PROBLEM:
In the data below, find every line with the string "August" and pull it out.

____________________

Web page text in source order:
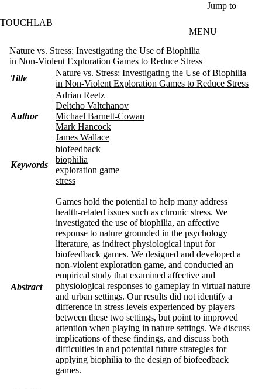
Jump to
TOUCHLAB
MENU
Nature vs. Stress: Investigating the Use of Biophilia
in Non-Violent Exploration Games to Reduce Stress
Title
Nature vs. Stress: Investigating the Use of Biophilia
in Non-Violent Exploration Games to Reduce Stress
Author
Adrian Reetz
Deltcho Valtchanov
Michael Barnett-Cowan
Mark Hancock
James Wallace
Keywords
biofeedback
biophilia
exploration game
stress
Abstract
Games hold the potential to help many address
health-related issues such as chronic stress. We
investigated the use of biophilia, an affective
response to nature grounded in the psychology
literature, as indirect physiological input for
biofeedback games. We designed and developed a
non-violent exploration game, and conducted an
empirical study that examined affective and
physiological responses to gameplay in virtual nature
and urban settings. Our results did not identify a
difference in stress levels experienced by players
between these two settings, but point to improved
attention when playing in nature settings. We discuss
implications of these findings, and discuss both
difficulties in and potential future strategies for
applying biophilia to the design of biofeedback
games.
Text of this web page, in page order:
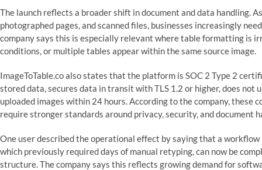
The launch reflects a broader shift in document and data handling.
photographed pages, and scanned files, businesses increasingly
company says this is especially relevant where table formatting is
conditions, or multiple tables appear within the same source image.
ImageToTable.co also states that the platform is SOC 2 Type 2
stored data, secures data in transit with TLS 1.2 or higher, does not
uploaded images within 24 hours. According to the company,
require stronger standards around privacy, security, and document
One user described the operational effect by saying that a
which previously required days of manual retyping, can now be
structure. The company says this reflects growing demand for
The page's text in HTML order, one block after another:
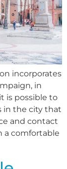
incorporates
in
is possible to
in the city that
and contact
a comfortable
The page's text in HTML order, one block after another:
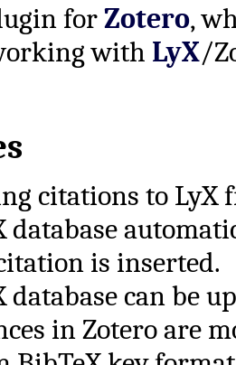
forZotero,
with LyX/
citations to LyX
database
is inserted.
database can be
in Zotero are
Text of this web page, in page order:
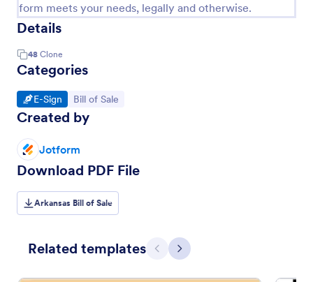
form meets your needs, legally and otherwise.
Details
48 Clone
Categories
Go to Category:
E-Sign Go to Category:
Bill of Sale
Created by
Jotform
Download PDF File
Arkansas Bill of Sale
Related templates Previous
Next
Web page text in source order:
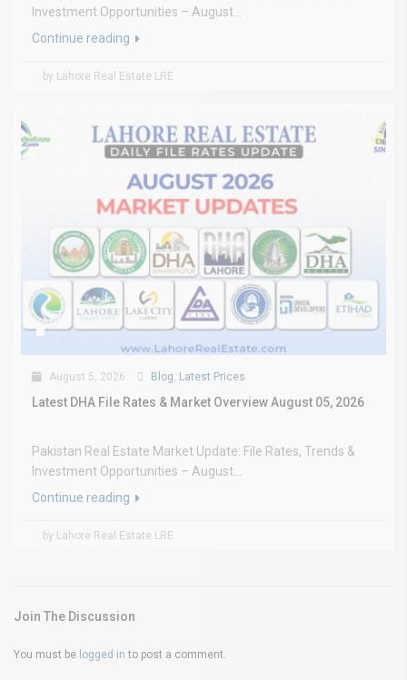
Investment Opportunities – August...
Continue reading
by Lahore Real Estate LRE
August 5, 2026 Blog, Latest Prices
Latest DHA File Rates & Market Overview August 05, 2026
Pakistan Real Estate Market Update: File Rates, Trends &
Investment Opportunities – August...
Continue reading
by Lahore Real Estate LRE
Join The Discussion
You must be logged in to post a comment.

____________________

RESULT BELOW:
Investment Opportunities – August...
August 5, 2026 Blog, Latest Prices
Latest DHA File Rates & Market Overview August 05, 2026
Investment Opportunities – August...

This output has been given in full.